• PROVIDED RECORDS:

:::

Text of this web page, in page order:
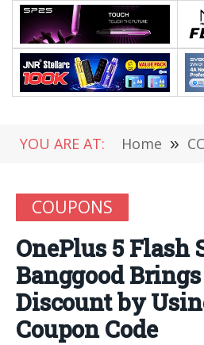
YOU ARE AT: Home »
COUPONS
OnePlus 5 Flash
Banggood Brings
Discount by
Coupon Code
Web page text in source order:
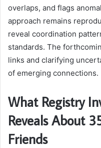
overlaps, and flags
approach remains
reveal coordination
standards. The
links and clarifying
of emerging connections.
What Registry
Reveals About
Friends
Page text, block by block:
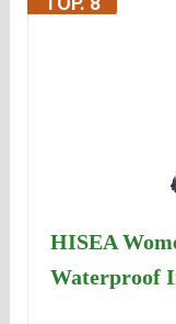
HISEA
Waterproof
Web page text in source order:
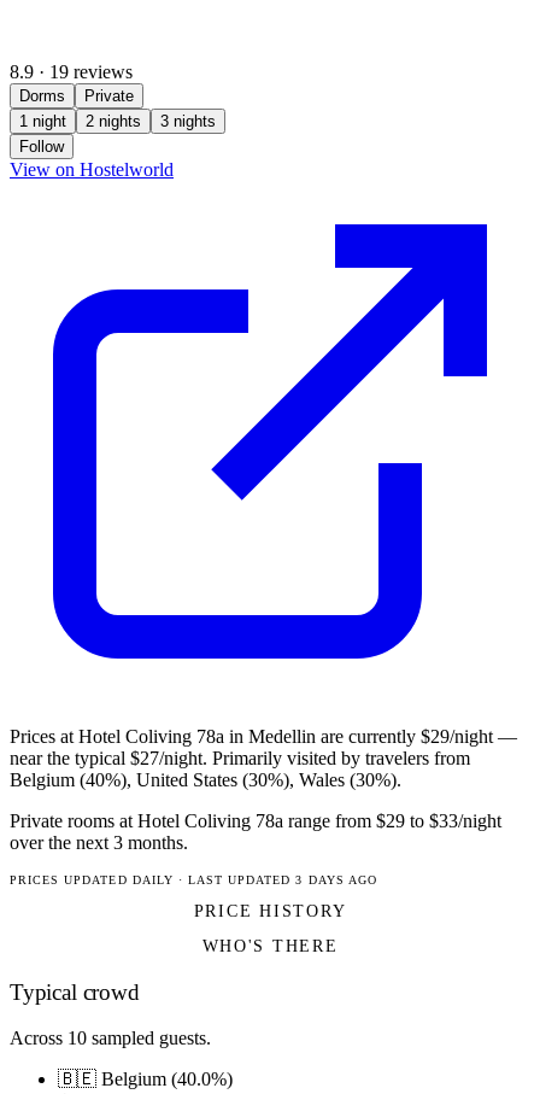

:::

• WORK ITEM: Now write out the data word for word, skipping every picture in it.

• RESULT BELOW:
Text of this web page, in page order:
YOU ARE AT: Home »
COUPONS
OnePlus 5 Flash
Banggood Brings
Discount by
Coupon Code
Web page text in source order:
overlaps, and flags
approach remains
reveal coordination
standards. The
links and clarifying
of emerging connections.
What Registry
Reveals About
Friends
Page text, block by block:
HISEA
Waterproof
Web page text in source order:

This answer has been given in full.